= Danny Mulheron =

New Zealand actor, writer, and director

Danny Mulheron is a New Zealand actor, writer, and director who has worked in theatre, television and film.

Mulheron graduated from Toi Whakaari: New Zealand Drama School in 1983 with a Diploma in Acting.

In 2012, he directed Fresh Meat, a horror comedy film which was released in October 2012. In 2011 he directed Rage a television movie about the 1981 Springbok Tour, which was a Finalist in seven categories in the 2012 NZ Television Awards. In 2010 he co-wrote and directed The Motorcamp a stage play which is rumoured to have the 2nd to highest box office takings for a New Zealand play. In 2008 he co-directed with his wife and business partner, Sara Stretton, The Third Richard a feature-length documentary where he tells the story of his grandfather, a Jewish German composer whose music was banned by the Nazis, rejected in New Zealand and is now being rediscovered. In 2008 and 2010 he directed children's drama series, Paradise Cafe for CBBC, Emu for CBeebies and Time Trackers for Seven Network Australia.

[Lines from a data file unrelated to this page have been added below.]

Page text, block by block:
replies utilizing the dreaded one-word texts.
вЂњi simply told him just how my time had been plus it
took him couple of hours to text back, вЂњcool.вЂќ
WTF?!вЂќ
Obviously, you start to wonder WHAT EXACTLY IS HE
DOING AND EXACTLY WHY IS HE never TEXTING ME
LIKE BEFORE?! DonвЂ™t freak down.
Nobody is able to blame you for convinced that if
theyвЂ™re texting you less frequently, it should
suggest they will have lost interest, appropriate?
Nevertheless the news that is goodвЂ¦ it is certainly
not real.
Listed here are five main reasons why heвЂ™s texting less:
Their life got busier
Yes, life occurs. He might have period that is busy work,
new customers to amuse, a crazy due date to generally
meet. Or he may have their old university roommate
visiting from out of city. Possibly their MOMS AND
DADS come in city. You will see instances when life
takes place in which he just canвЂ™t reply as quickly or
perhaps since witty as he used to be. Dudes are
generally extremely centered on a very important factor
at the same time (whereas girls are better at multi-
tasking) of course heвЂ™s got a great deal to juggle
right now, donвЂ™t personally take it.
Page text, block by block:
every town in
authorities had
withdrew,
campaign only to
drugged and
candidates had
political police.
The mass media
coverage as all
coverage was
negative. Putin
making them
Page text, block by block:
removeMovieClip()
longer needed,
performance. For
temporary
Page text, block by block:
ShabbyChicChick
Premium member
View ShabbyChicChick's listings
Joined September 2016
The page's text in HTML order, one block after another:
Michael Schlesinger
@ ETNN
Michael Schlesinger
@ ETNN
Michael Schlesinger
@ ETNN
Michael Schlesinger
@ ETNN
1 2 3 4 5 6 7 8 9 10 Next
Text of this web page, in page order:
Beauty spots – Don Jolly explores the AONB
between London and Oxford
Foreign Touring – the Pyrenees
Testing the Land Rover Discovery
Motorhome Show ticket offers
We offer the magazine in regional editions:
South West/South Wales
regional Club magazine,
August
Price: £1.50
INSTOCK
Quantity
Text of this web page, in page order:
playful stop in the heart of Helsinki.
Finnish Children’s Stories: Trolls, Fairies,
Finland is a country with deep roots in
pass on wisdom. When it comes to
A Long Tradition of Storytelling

In 2012 he was a finalist in the New Zealand Television Awards for Best Director Drama and in 2007 he was a finalist for Best Director Drama in the Qantas Awards. In 2005 Mulheron co-wrote, directed and produced the comedy series Seven Periods with Mr Gormsby, about an aging reactionary schoolteacher who gets a job working in a high school. The character began as a theatre piece, with Mulheron playing Gormsby. Melbourne Age critic Ray Cassin called the television version as "resolutely politically incorrect as it is possible for a television series to be".

The same year Mulheron directed the play The Tutor, written by his Gormsby co-writer Dave Armstrong. The play won the award for Outstanding New NZ Play at the Chapman Tripp Theatre Awards in 2005. Mulheron has acted in, written and directed award-winning plays for more than twenty years. He has also worked on plays with New Zealand novelist and scriptwriter Stephen Sinclair, and writer/cartoonist Tom Scott, another of the Gormsby co-writers.

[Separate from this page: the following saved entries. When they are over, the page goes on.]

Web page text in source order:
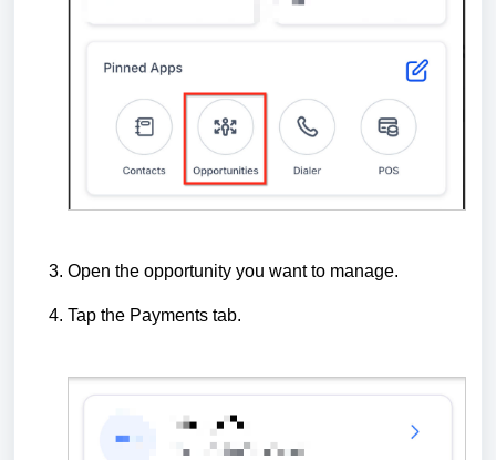
Open the opportunity you want to manage.
Tap the Payments tab.
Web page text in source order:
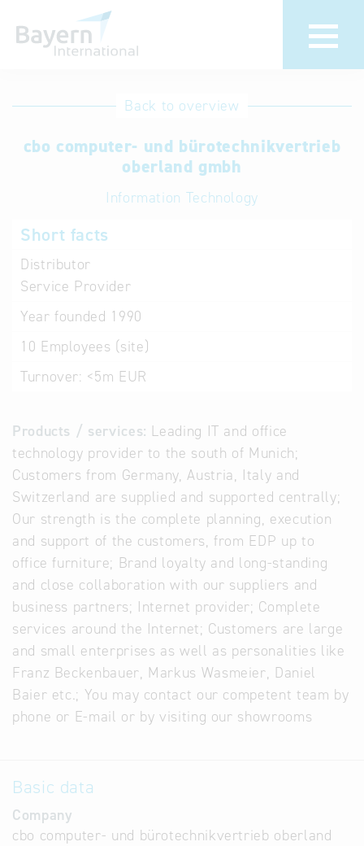
International
Hotline
Help for search
Back to overview
cbo computer- und bürotechnikvertrieb
oberland gmbh
Information Technology
Short facts
Distributor
Service Provider
Year founded 1990
10 Employees (site)
Turnover: <5m EUR
Products / services: Leading IT and office
technology provider to the south of Munich;
Customers from Germany, Austria, Italy and
Switzerland are supplied and supported centrally;
Our strength is the complete planning, execution
and support of the customers, from EDP up to
office furniture; Brand loyalty and long-standing
and close collaboration with our suppliers and
business partners; Internet provider; Complete
services around the Internet; Customers are large
and small enterprises as well as personalities like
Franz Beckenbauer, Markus Wasmeier, Daniel
Baier etc.; You may contact our competent team by
phone or E-mail or by visiting our showrooms
Basic data
Company
cbo computer- und bürotechnikvertrieb oberland
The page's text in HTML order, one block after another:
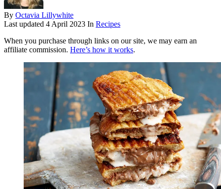
By Octavia Lillywhite
Last updated 4 April 2023 In Recipes
When you purchase through links on our site, we may earn an
affiliate commission. Here’s how it works.
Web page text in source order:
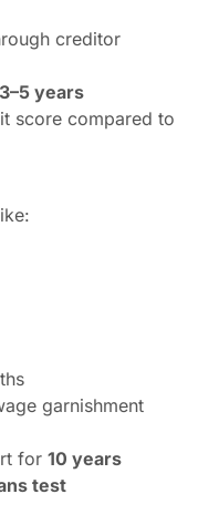
creditor
3–5 years
score compared to
garnishment
for 10 years
test
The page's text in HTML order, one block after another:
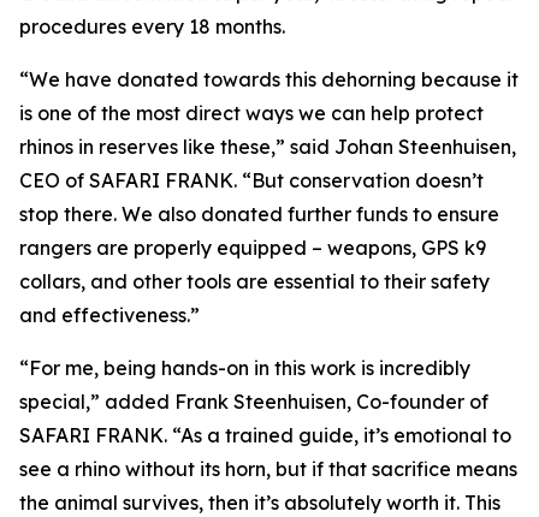
procedures every 18 months.
“We have donated towards this dehorning because it
is one of the most direct ways we can help protect
rhinos in reserves like these,” said Johan Steenhuisen,
CEO of SAFARI FRANK. “But conservation doesn’t
stop there. We also donated further funds to ensure
rangers are properly equipped – weapons, GPS k9
collars, and other tools are essential to their safety
and effectiveness.”
“For me, being hands-on in this work is incredibly
special,” added Frank Steenhuisen, Co-founder of
SAFARI FRANK. “As a trained guide, it’s emotional to
see a rhino without its horn, but if that sacrifice means
the animal survives, then it’s absolutely worth it. This
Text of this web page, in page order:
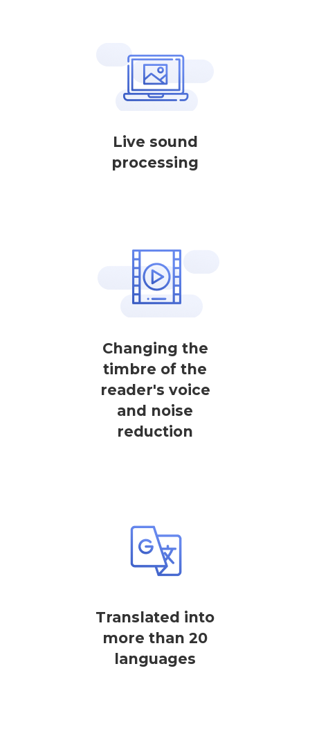
Live sound
processing
Changing the
timbre of the
reader's voice
and noise
reduction
Translated into
more than 20
languages
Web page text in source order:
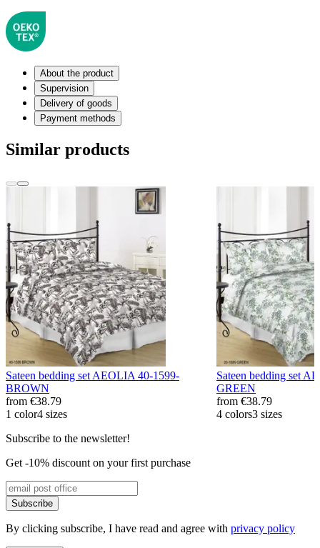
About the product
Supervision
Delivery of goods
Payment methods
Similar products
Sateen bedding set AEOLIA 40-1599-
BROWN
from €38.79
1 color4 sizes
Sateen bedding set
GREEN
from €38.79
4 colors3 sizes
Subscribe to the newsletter!
Get -10% discount on your first purchase
Subscribe
By clicking subscribe, I have read and agree with privacy policy
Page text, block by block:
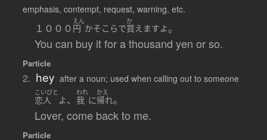
emphasis, contempt, request, warning, etc.
１０００
えん
円 かそこらで
か
買えますよ。
You can buy it for a thousand yen or so.
Particle
2. hey after a noun; used when calling out to someone
こいびと
恋人 よ、
われ
我 に
かえ
帰れ。
Lover, come back to me.
Particle
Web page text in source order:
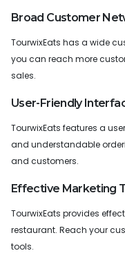
Broad Customer
TourwixEats has a wide
you can reach more
sales.
User-Friendly
TourwixEats features a
and understandable
and customers.
Effective Marketing
TourwixEats provides
restaurant. Reach your
tools.
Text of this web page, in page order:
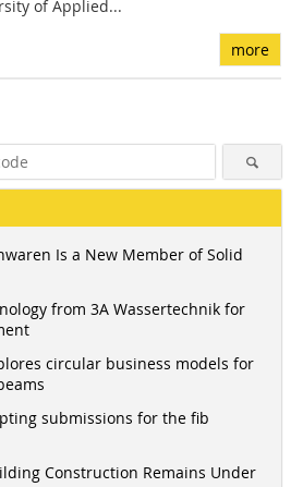
of Applied...
more
Is a New Member of Solid
from 3A Wassertechnik for
circular business models for
submissions for the fib
Construction Remains Under

Mulheron's career has seen him host a television show about automobiles, AA Torque Show, play the part (and piano) of Shostakovich in "Masterclass" at Circa Theatre and play a traumatised hippopotamus in Peter Jackson's Meet the Feebles, for which he was nominated for an award for best female performance. Mulheron was also responsible for writing some of the hippopotami dialogue, along with some of the other animals in the cast.

In 2018–2019, he directed Jonah, the two-part biopic about Jonah Lomu.